Eis a razão porque há uma descriminação cada vez mais acentuada entre as classes sociais do nosso País, em que ¼ da população já pertence aos mais pobres. Se não houver uma inversão de políticas, repondo a justiça e o nivelamento do poder económico e financeiro das classes mais baixas, assistiremos, irremediavelmente, dentro dos próximos anos, à extinção gradual da classe média com o crescimento abrupto das bolsas de pobreza. Será o desmembramento das famílias que constituem os verdadeiros pilares e sustentáculos da Nação.

POUPANÇAS DESPROTEGIDAS

( Publicado )

Prudêncio é um meu amigo de longa data. Reformou-se há sete anos da sua actividade liberal que exerceu intensamente durante 55 anos. Hoje, ao completar 72 anos, Prudêncio está desencantado e desiludido com a sua estabilidade e sobrevivência, pois, além da sua pensão ser muito abaixo do salário mínimo, as suas fracas poupanças não lhe garantem remuneração acima da inflação.

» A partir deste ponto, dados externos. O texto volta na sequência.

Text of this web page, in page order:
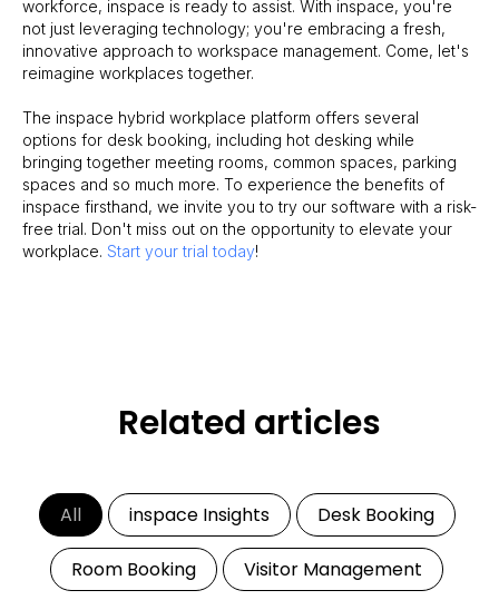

Em jeito de desabafo, Prudêncio contou-me que, aos 58 anos, determinada instituição bancária o aliciou a constituir um complemento de reforma, com a promessa de que, quando se reformasse aos 65 anos, ficaria com uma pensão vitalícia atraente. Prudêncio aderiu à proposta do seu banco e chegada a idade de reforma solicitou para que lhe fosse estabelecida a sua pensão vitalícia. Esta foi-lhe calculada na base de expectativa de vida por mais 20 anos, pelo que o valor da pensão diluída no tempo previsível de vida seria insignificante, além do Prudêncio correr o risco de falecer antes dos 20 anos e o saldo da sua conta reverter para o fundo de pensão.

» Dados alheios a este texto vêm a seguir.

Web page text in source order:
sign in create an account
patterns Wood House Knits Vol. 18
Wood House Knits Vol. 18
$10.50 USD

.Sentindo-se enganado, achou-se, no entanto, novamente motivado a investir as suas parcas poupanças em certificados de Aforro, por achar que as condições de subscrição na modalidade B lhe garantiriam uma remuneração decente, em virtude dos depósitos a prazo para reformados serem remunerados a uma taxa inferior à taxa da inflação. Qual não foi o seu espanto, como é do domínio público, que os C.T.T., por acção do governo, resolveu alterar as condições remuneratórias dos certificados com prejuízo para os aforradores que investiram de boa fé.

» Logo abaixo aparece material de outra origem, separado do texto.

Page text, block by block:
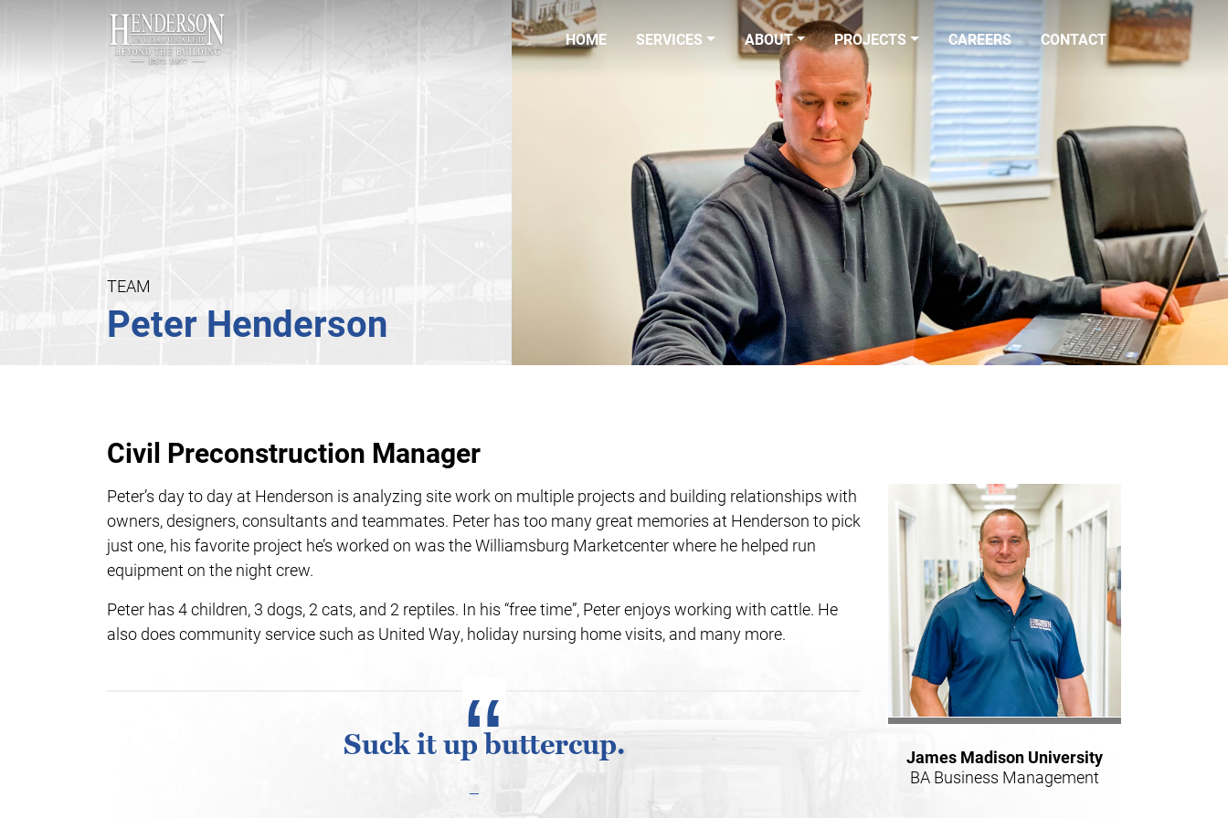
HOME SERVICES ABOUT PROJECTS CAREERS CONTACT
TEAM
Peter Henderson
Civil Preconstruction Manager
Peter’s day to day at Henderson is analyzing site work on multiple projects and building relationships with
owners, designers, consultants and teammates. Peter has too many great memories at Henderson to pick
just one, his favorite project he’s worked on was the Williamsburg Marketcenter where he helped run
equipment on the night crew.
Peter has 4 children, 3 dogs, 2 cats, and 2 reptiles. In his “free time”, Peter enjoys working with cattle. He
also does community service such as United Way, holiday nursing home visits, and many more.
Suck it up buttercup.
James Madison University
BA Business Management

O mais decepcionante e chocante para Prudêncio foi deparar-se com a perversão das regras de jogo de ambas as opções, contrariando as cláusulas que inicialmente tinham sido estabelecidas nos respectivos contratos. Entretanto, o meu amigo Prudêncio desesperado e desorientado, resolveu jogar cegamente na Bolsa de Valores, aproveitando a queda dos valores das acções cotadas, na esperança de que, desta vez, venha a ter sorte com a valorização das acções a médio prazo e poder vir a receber também alguns dividendos, desde que estes sejam distribuídos, contrariamente ao procedimento de determinado banco que não o fez com justiça, iludindo os accionistas com a justificação da necessidade do reforço da Provisão de Créditos Incobráveis (para cobrir dívidas que o banco resolveu perdoar a clientes privilegiados).

A história aqui narrada é verdadeira - embora o nome do personagem seja imaginário -, e é igual à de tantos outros milhares de cidadãos que vêm as suas poupanças desprotegidas, com expectativas legítimas defraudadas por regras anti-sociais. A pergunta que se coloca é simples: então, em quem confiar?!!!